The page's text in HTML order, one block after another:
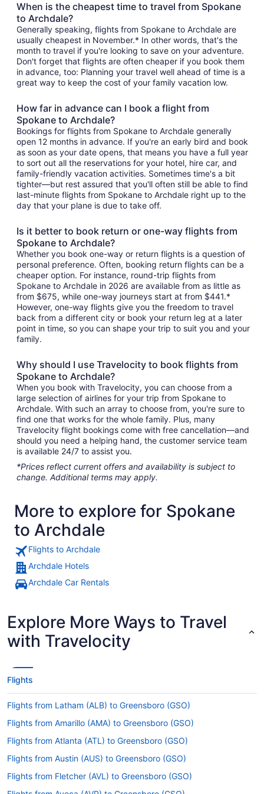
When is the cheapest time to travel from Spokane
to Archdale?
Generally speaking, flights from Spokane to Archdale are
usually cheapest in November.* In other words, that's the
month to travel if you're looking to save on your adventure.
Don't forget that flights are often cheaper if you book them
in advance, too: Planning your travel well ahead of time is a
great way to keep the cost of your family vacation low.
How far in advance can I book a flight from
Spokane to Archdale?
Bookings for flights from Spokane to Archdale generally
open 12 months in advance. If you're an early bird and book
as soon as your date opens, that means you have a full year
to sort out all the reservations for your hotel, hire car, and
family-friendly vacation activities. Sometimes time's a bit
tighter—but rest assured that you'll often still be able to find
last-minute flights from Spokane to Archdale right up to the
day that your plane is due to take off.
Is it better to book return or one-way flights from
Spokane to Archdale?
Whether you book one-way or return flights is a question of
personal preference. Often, booking return flights can be a
cheaper option. For instance, round-trip flights from
Spokane to Archdale in 2026 are available from as little as
from $675, while one-way journeys start at from $441.*
However, one-way flights give you the freedom to travel
back from a different city or book your return leg at a later
point in time, so you can shape your trip to suit you and your
family.
Why should I use Travelocity to book flights from
Spokane to Archdale?
When you book with Travelocity, you can choose from a
large selection of airlines for your trip from Spokane to
Archdale. With such an array to choose from, you're sure to
find one that works for the whole family. Plus, many
Travelocity flight bookings come with free cancellation—and
should you need a helping hand, the customer service team
is available 24/7 to assist you.
*Prices reflect current offers and availability is subject to
change. Additional terms may apply.
More to explore for Spokane
to Archdale
Flights to Archdale
Archdale Hotels
Archdale Car Rentals
Explore More Ways to Travel
with Travelocity
Flights
Flights from Latham (ALB) to Greensboro (GSO)
Flights from Amarillo (AMA) to Greensboro (GSO)
Flights from Atlanta (ATL) to Greensboro (GSO)
Flights from Austin (AUS) to Greensboro (GSO)
Flights from Fletcher (AVL) to Greensboro (GSO)
--------------------
[Problem]
Type the entries above out again exactly, with no pictures.

[Exercise response]
The page's text in HTML order, one block after another:
When is the cheapest time to travel from Spokane
to Archdale?
Generally speaking, flights from Spokane to Archdale are
usually cheapest in November.* In other words, that's the
month to travel if you're looking to save on your adventure.
Don't forget that flights are often cheaper if you book them
in advance, too: Planning your travel well ahead of time is a
great way to keep the cost of your family vacation low.
How far in advance can I book a flight from
Spokane to Archdale?
Bookings for flights from Spokane to Archdale generally
open 12 months in advance. If you're an early bird and book
as soon as your date opens, that means you have a full year
to sort out all the reservations for your hotel, hire car, and
family-friendly vacation activities. Sometimes time's a bit
tighter—but rest assured that you'll often still be able to find
last-minute flights from Spokane to Archdale right up to the
day that your plane is due to take off.
Is it better to book return or one-way flights from
Spokane to Archdale?
Whether you book one-way or return flights is a question of
personal preference. Often, booking return flights can be a
cheaper option. For instance, round-trip flights from
Spokane to Archdale in 2026 are available from as little as
from $675, while one-way journeys start at from $441.*
However, one-way flights give you the freedom to travel
back from a different city or book your return leg at a later
point in time, so you can shape your trip to suit you and your
family.
Why should I use Travelocity to book flights from
Spokane to Archdale?
When you book with Travelocity, you can choose from a
large selection of airlines for your trip from Spokane to
Archdale. With such an array to choose from, you're sure to
find one that works for the whole family. Plus, many
Travelocity flight bookings come with free cancellation—and
should you need a helping hand, the customer service team
is available 24/7 to assist you.
*Prices reflect current offers and availability is subject to
change. Additional terms may apply.
More to explore for Spokane
to Archdale
Flights to Archdale
Archdale Hotels
Archdale Car Rentals
Explore More Ways to Travel
with Travelocity
Flights
Flights from Latham (ALB) to Greensboro (GSO)
Flights from Amarillo (AMA) to Greensboro (GSO)
Flights from Atlanta (ATL) to Greensboro (GSO)
Flights from Austin (AUS) to Greensboro (GSO)
Flights from Fletcher (AVL) to Greensboro (GSO)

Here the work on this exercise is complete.